Desymmetrization in stereochemistry is the modification of a molecule that results in the loss of one or more symmetry elements.  A common application of this class of reactions involves the introduction of chirality.  Formally, such conversions required the loss of an improper axis of rotation (mirror plane, center of inversion, rotation-reflection axis). In other words, desymmetrisations convert prochiral precursors into chiral products.

Examples
Typical substrates are epoxides, diols, dienes, and carboxylic acid anhydrides.

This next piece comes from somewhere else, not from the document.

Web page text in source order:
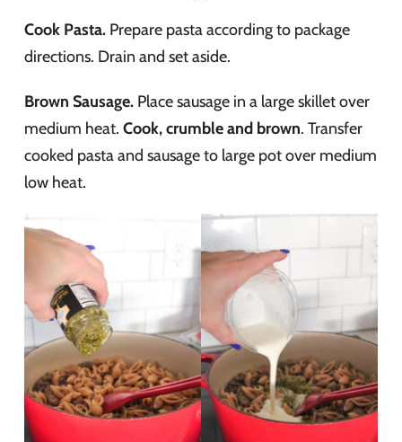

One example is the conversion of cis-3,5-diacetoxycyclopentene to monoacetate. In this transformation, the plane of symmetry in the precursor is lost, and the product is asymmetric.  The desymmetrisation itself is not usually considered useful.  The enantioselective desymmetrisation however delivers a useful product.  This particular conversion utilizes the enzyme cholinesterase.

In another example, a symmetrical cyclic imide is subjected to asymmetric deprotonation resulting in a chiral product with high enantioselectivity.

Transfer hydrogenation converts benzil (PhC(O)C(O)Ph) into one enantiomer of hydrobenzoin:
PhC(O)C(O)Ph  +  2 H2   →   PhCH(OH)CH(OH)Ph
The precursor benzil has C2v symmetry, and the product is C2 symmetric.

Citric acid is also a symmetric molecule that can be desymmetrized by partial methylation.